GOP’s Second Walkout

Democratic supporters of the bill said Courtney’s announcement didn’t mean the end of the measure and criticized the Republican tactics. It was the second time Senate Republicans fled the state this session.

In May, Democrats agreed not to bring up votes on bills requiring vaccines and imposing new regulations on guns in return for Republicans coming back to the capital to finish the rest of the business for the session, Democratic Rep. Karin Power said. The cap-and-trade bill was raised at the time and Democrats expected Republicans to vote on it, Power said.

And before the session, Democrats ran on ambitious climate legislation in 2018 and won, she added.

“How does democracy function when the will of the voters is thwarted by simply grinding government to a halt,” she said.

In a news release that called the tactics “dangerous,” Brown challenged the Republicans to return by Wednesday afternoon to show if they’re “against climate change legislation or . . . democracy.”

Brown has indicated she may call a special session, during which lawmakers could again try to pass the bill.

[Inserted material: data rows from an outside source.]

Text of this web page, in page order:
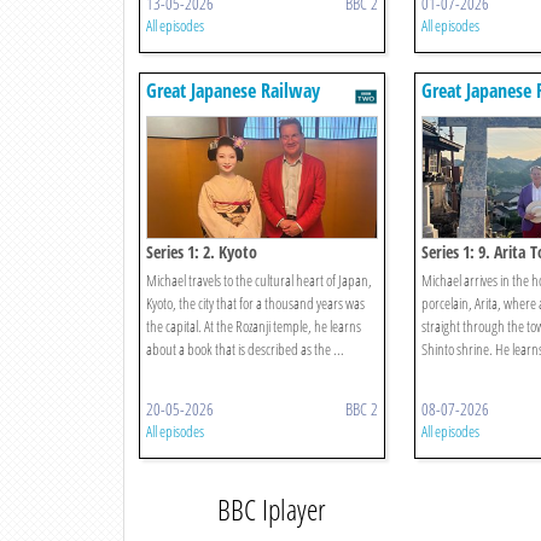
All episodes All episodes
Great Japanese Railway
Journeys
Series 1: 2. Kyoto
Michael travels to the cultural heart of Japan,
Kyoto, the city that for a thousand years was
the capital. At the Rozanji temple, he learns
about a book that is described as the ...
20-05-2026 BBC 2
All episodes
Great Japanese
Journeys
Series 1: 9. Arita
Michael arrives in the
porcelain, Arita, where
straight through the
Shinto shrine. He
08-07-2026
All episodes
BBC Iplayer
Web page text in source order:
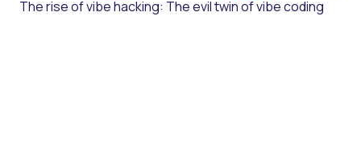
The rise of vibe hacking: The evil twin of vibe coding
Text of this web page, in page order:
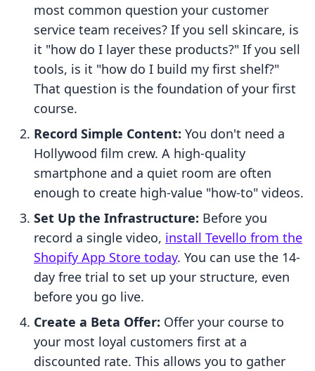
most common question your customer
service team receives? If you sell skincare, is
it "how do I layer these products?" If you sell
tools, is it "how do I build my first shelf?"
That question is the foundation of your first
course.
Record Simple Content: You don't need a
Hollywood film crew. A high-quality
smartphone and a quiet room are often
enough to create high-value "how-to" videos.
Set Up the Infrastructure: Before you
record a single video, install Tevello from the
Shopify App Store today. You can use the 14-
day free trial to set up your structure, even
before you go live.
Create a Beta Offer: Offer your course to
your most loyal customers first at a
discounted rate. This allows you to gather
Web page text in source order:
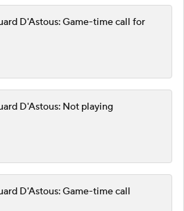
D'Astous: Game-time call for
D'Astous: Not playing
D'Astous: Game-time call
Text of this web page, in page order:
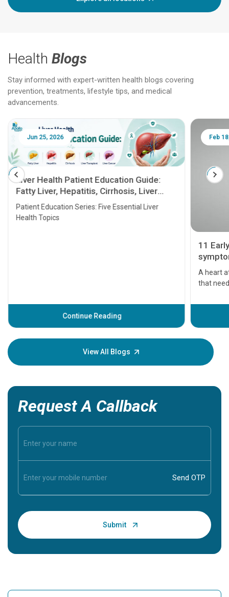
Health Blogs
Stay informed with expert-written health blogs covering
prevention, treatments, lifestyle tips, and medical
advancements.
Jun 25, 2026
Liver Health Patient Education Guide:
Fatty Liver, Hepatitis, Cirrhosis, Liver
Transplant and Liver Cancer
Patient Education Series: Five Essential Liver
Health Topics
Continue Reading
Feb
11
A heart
that
before
your
View All Blogs
Request A Callback
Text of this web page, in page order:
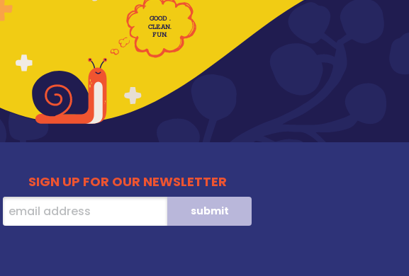
GOOD .
CLEAN.
FUN.
SIGN UP FOR OUR NEWSLETTER
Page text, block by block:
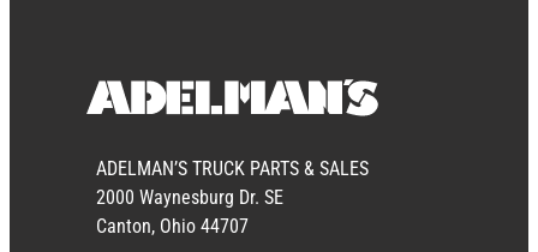
ADELMAN’S TRUCK PARTS & SALES
2000 Waynesburg Dr. SE
Canton, Ohio 44707
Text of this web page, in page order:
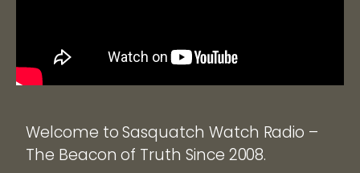
Welcome to Sasquatch Watch Radio –
The Beacon of Truth Since 2008.
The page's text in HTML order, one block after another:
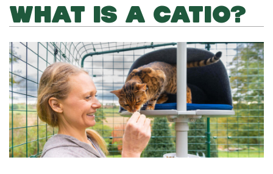
WHAT IS A CATIO?
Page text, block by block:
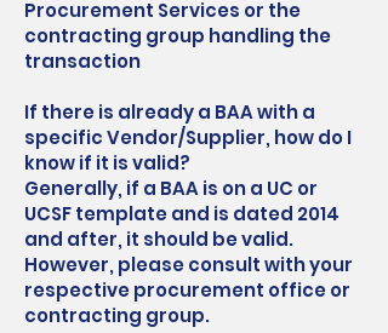
Procurement Services or the
contracting group handling the
transaction
If there is already a BAA with a
specific Vendor/Supplier, how do I
know if it is valid?
Generally, if a BAA is on a UC or
UCSF template and is dated 2014
and after, it should be valid.
However, please consult with your
respective procurement office or
contracting group.
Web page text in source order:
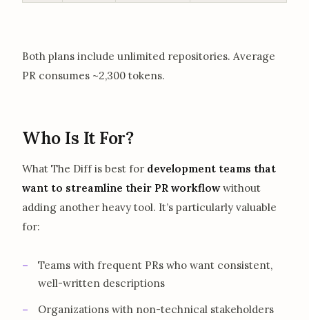
Both plans include unlimited repositories. Average
PR consumes ~2,300 tokens.
Who Is It For?
What The Diff is best for development teams that
want to streamline their PR workflowwithout
adding another heavy tool. It’s particularly valuable
for:
Teams with frequent PRs who want consistent,
well-written descriptions
Organizations with non-technical stakeholders
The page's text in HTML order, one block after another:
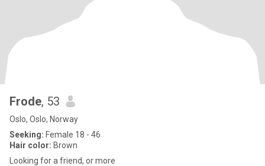
Frode, 53
Oslo, Oslo, Norway
Seeking: Female 18 - 46
Hair color: Brown
Looking for a friend, or more
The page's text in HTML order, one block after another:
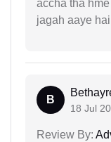
accha tha
jagah aaye
B
18 Jul
Review By:
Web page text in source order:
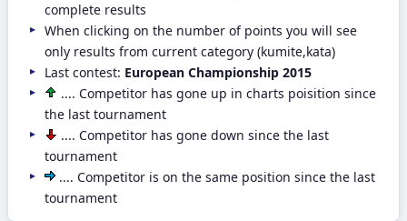
complete results
When clicking on the number of points you will see
only results from current category (kumite,kata)
Last contest: European Championship 2015
.... Competitor has gone up in charts poisition since
the last tournament
.... Competitor has gone down since the last
tournament
.... Competitor is on the same position since the last
tournament
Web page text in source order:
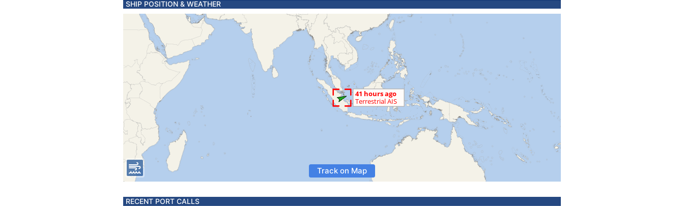
SHIP POSITION & WEATHER
Track on Map
RECENT PORT CALLS
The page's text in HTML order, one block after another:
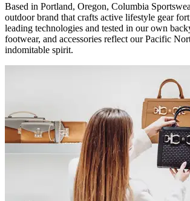
Based in Portland, Oregon, Columbia
outdoor brand that crafts active lifestyle gear
leading technologies and tested in our own
footwear, and accessories reflect our Pacific
indomitable spirit.
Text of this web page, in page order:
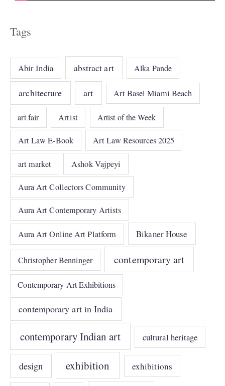
Tags
Abir India abstract art Alka Pande
architecture art Art Basel Miami Beach
art fair Artist Artist of the Week
Art Law E-Book Art Law Resources 2025
art market Ashok Vajpeyi
Aura Art Collectors Community
Aura Art Contemporary Artists
Aura Art Online Art Platform Bikaner House
Christopher Benninger contemporary art
Contemporary Art Exhibitions
contemporary art in India
contemporary Indian art cultural heritage
design exhibition exhibitions
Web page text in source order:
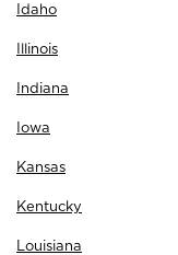
Idaho
Illinois
Indiana
Iowa
Kansas
Kentucky
Louisiana
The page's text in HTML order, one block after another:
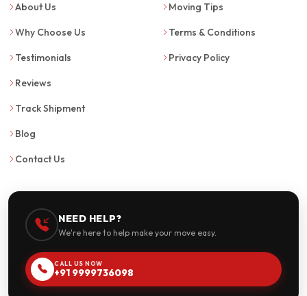
About Us
Why Choose Us
Testimonials
Reviews
Track Shipment
Blog
Contact Us
Moving Tips
Terms & Conditions
Privacy Policy
NEED HELP?
We're here to help make your move easy.
CALL US NOW
+91 9999736098
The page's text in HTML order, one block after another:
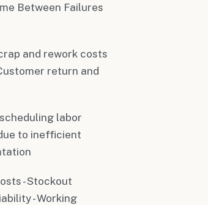
Between Failures
and rework costs
return and
labor
to inefficient
- Stockout
- Working
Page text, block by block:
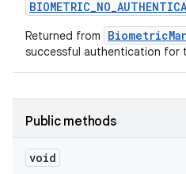
BIOMETRIC_NO_
Returned from
successful authentication for
Public methods
void
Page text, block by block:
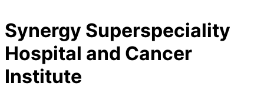
Synergy Superspeciality
Hospital and Cancer
Institute
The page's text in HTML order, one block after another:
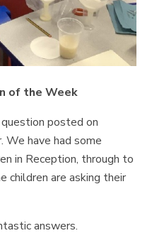
of the Week
posted on
We have had some
in Reception, through to
children are asking their
answers.
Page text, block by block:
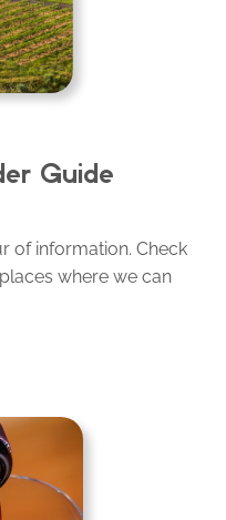
Guide
of information. Check
where we can
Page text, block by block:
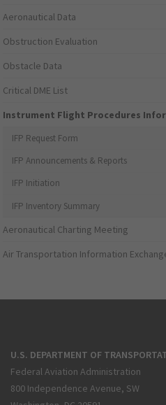
Aeronautical Data
Obstruction Evaluation
Obstacle Data
Critical DME List
Instrument Flight Procedures
IFP Request Form
IFP Announcements & Reports
IFP Initiation
IFP Inventory Summary
Aeronautical Charting Meeting
Air Transportation Information
U.S. DEPARTMENT OF
Federal Aviation Administration
800 Independence Avenue, SW
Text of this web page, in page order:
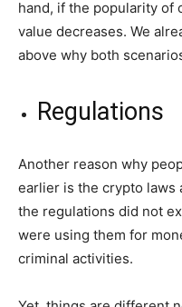
hand, if the popularity of
value decreases. We
above why both
Regulations
Another reason why
earlier is the crypto laws
the regulations did not
were using them for
criminal activities.
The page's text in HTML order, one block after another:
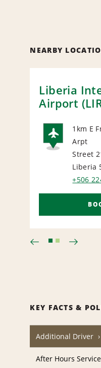
NEARBY
Liberia
Airport
1km E
Arpt
Street
Liberia
+506
KEY FACTS &
Additional Driver
After Hours Service
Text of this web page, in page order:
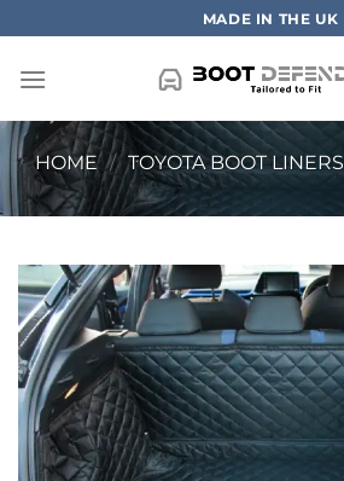
to
content
MADE IN THE UK
HOME / TOYOTA BOOT LINERS
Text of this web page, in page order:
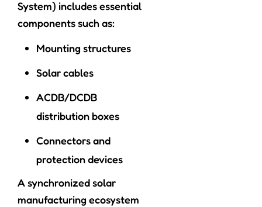
System) includes essential
components such as:
Mounting structures
Solar cables
ACDB/DCDB
distribution boxes
Connectors and
protection devices
A synchronized solar
manufacturing ecosystem
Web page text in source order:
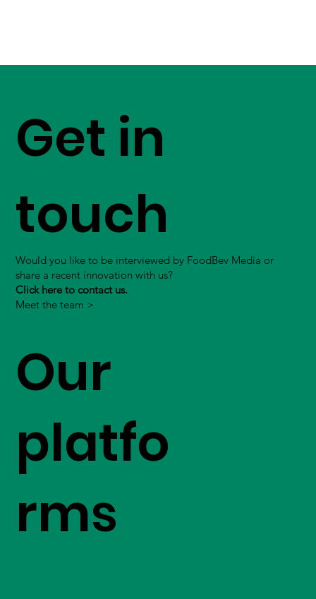
Get in
touch
Would you like to be interviewed by FoodBev Media or
share a recent innovation with us?
Click here to contact us.
Meet the team >
Our
platfo
rms
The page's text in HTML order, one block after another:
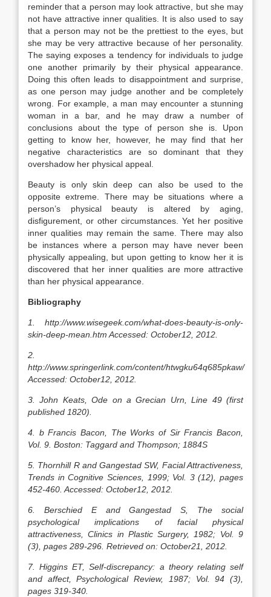
reminder that a person may look attractive, but she may
not have attractive inner qualities. It is also used to say
that a person may not be the prettiest to the eyes, but
she may be very attractive because of her personality.
The saying exposes a tendency for individuals to judge
one another primarily by their physical appearance.
Doing this often leads to disappointment and surprise,
as one person may judge another and be completely
wrong. For example, a man may encounter a stunning
woman in a bar, and he may draw a number of
conclusions about the type of person she is. Upon
getting to know her, however, he may find that her
negative characteristics are so dominant that they
overshadow her physical appeal.
Beauty is only skin deep can also be used to the
opposite extreme. There may be situations where a
person’s physical beauty is altered by aging,
disfigurement, or other circumstances. Yet her positive
inner qualities may remain the same. There may also
be instances where a person may have never been
physically appealing, but upon getting to know her it is
discovered that her inner qualities are more attractive
than her physical appearance.
Bibliography
1. http://www.wisegeek.com/what-does-beauty-is-only-
skin-deep-mean.htm Accessed: October12, 2012.
2.
http://www.springerlink.com/content/htwgku64q685pkaw/
Accessed: October12, 2012.
3. John Keats, Ode on a Grecian Urn, Line 49 (first
published 1820).
4. b Francis Bacon, The Works of Sir Francis Bacon,
Vol. 9. Boston: Taggard and Thompson; 1884S
5. Thornhill R and Gangestad SW, Facial Attractiveness,
Trends in Cognitive Sciences, 1999; Vol. 3 (12), pages
452-460. Accessed: October12, 2012.
6. Berschied E and Gangestad S, The social
psychological implications of facial physical
attractiveness, Clinics in Plastic Surgery, 1982; Vol. 9
(3), pages 289-296. Retrieved on: October21, 2012.
7. Higgins ET, Self-discrepancy: a theory relating self
and affect, Psychological Review, 1987; Vol. 94 (3),
pages 319-340.
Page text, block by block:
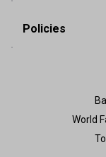
Policies
World
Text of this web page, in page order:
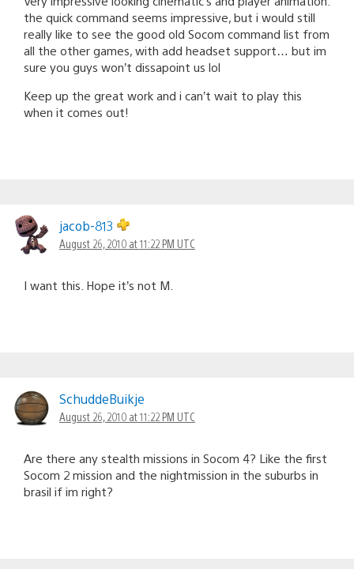
the quick command seems impressive, but i would still
really like to see the good old Socom command list from
all the other games, with add headset support… but im
sure you guys won’t dissapoint us lol
Keep up the great work and i can’t wait to play this
when it comes out!
jacob-813
August 26, 2010 at 11:22 PM UTC
I want this. Hope it’s not M.
SchuddeBuikje
August 26, 2010 at 11:22 PM UTC
Are there any stealth missions in Socom 4? Like the first
Socom 2 mission and the nightmission in the suburbs in
brasil if im right?

Gregory Koger, a political science professor at Miami University who’s researched political obstruction, said the tactic of state legislators leaving the state to avoid a difficult vote is not uncommon in chambers where quorum requirements allow.

It’s not done often because the reality of living away from home, family and employment in states where legislators hold other jobs is more difficult than it may seem, said Matt Green, a Catholic University professor who specializes in legislative tactics by minority parties.

“When you see this, it’s because something important is at stake,” Koger said.

In Oregon, a Democratic lead in statewide elections belied a strong rural constituency that considered the cap-and-trade bill “very damaging to their way of life,” he said.

Minority parties are not often successful when they resort to leaving the state because majorities generally have more leverage.

“[Courtney] folding surprised me because he didn’t wait very long,” Green said. “If he’d waited longer ... I would’ve been surprised if that didn’t work.”